Collection entries:
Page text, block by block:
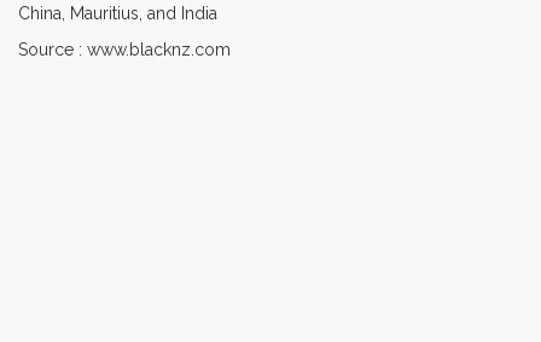
China, Mauritius, and India
Source : www.blacknz.com
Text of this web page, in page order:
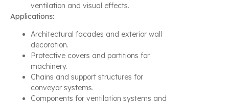
ventilation and visual effects.
Applications:
Architectural facades and exterior wall
decoration.
Protective covers and partitions for
machinery.
Chains and support structures for
conveyor systems.
Components for ventilation systems and
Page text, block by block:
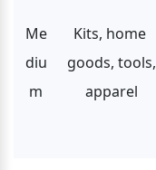
Me
diu
m
Kits, home
goods, tools,
apparel
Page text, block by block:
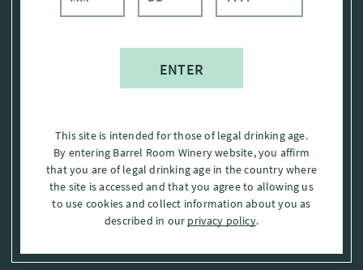
This site is intended for those of legal drinking age.
By entering Barrel Room Winery website, you affirm
that you are of legal drinking age in the country where
the site is accessed and that you agree to allowing us
to use cookies and collect information about you as
described in our privacy policy.
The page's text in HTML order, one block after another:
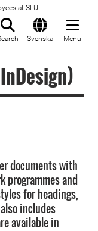
at SLU
Svenska Menu
documents with
programmes and
for headings,
includes
available in
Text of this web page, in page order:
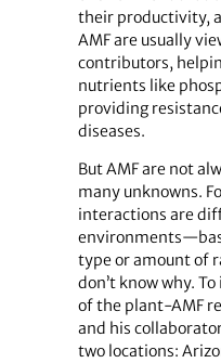
their productivity,
AMF are usually
contributors,
nutrients like
providing
diseases.
But AMF are not
many unknowns.
interactions are
type or amount of
don’t know why.
of the plant-AMF
and his
two locations:
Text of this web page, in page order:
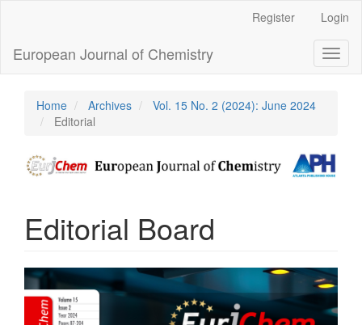
Content
Sidebar
Register Login
European Journal of Chemistry
Home Archives
Vol. 15 No. 2 (2024): June 2024
Editorial
Editorial Board
Article
Sidebar
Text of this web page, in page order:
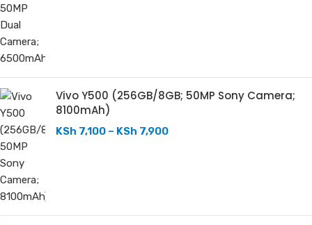
Vivo Y500 (256GB/8GB; 50MP Sony Camera;
8100mAh)
KSh 7,100 – KSh 7,900
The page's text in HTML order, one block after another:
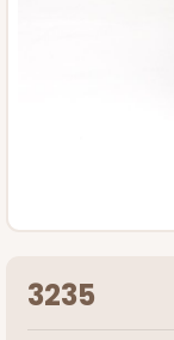
3235
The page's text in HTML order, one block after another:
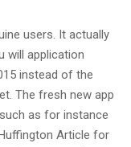
users. It actually
will application
instead of the
The fresh new app
as for instance
Article for
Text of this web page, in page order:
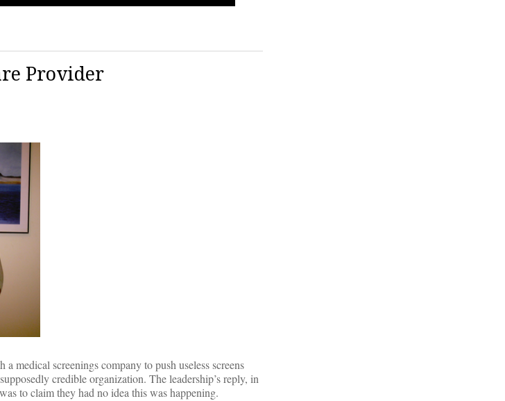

-- PROBLEM --
Retype all of the data above word for word, excluding the pictures.

-- SOLVED EXERCISE --
Page text, block by block:
China, Mauritius, and India
Source : www.blacknz.com
Text of this web page, in page order:
ventilation and visual effects.
Applications:
Architectural facades and exterior wall
decoration.
Protective covers and partitions for
machinery.
Chains and support structures for
conveyor systems.
Components for ventilation systems and
Page text, block by block:
Me
diu
m
Kits, home
goods, tools,
apparel
Page text, block by block:
This site is intended for those of legal drinking age.
By entering Barrel Room Winery website, you affirm
that you are of legal drinking age in the country where
the site is accessed and that you agree to allowing us
to use cookies and collect information about you as
described in our privacy policy.
The page's text in HTML order, one block after another:
at SLU
Svenska Menu
documents with
programmes and
for headings,
includes
available in
Text of this web page, in page order:
their productivity,
AMF are usually
contributors,
nutrients like
providing
diseases.
But AMF are not
many unknowns.
interactions are
type or amount of
don’t know why.
of the plant-AMF
and his
two locations:
Text of this web page, in page order:
Content
Sidebar
Register Login
European Journal of Chemistry
Home Archives
Vol. 15 No. 2 (2024): June 2024
Editorial
Editorial Board
Article
Sidebar
Text of this web page, in page order:
Vivo Y500 (256GB/8GB; 50MP Sony Camera;
8100mAh)
KSh 7,100 – KSh 7,900
The page's text in HTML order, one block after another:
3235
The page's text in HTML order, one block after another:
users. It actually
will application
instead of the
The fresh new app
as for instance
Article for
Text of this web page, in page order:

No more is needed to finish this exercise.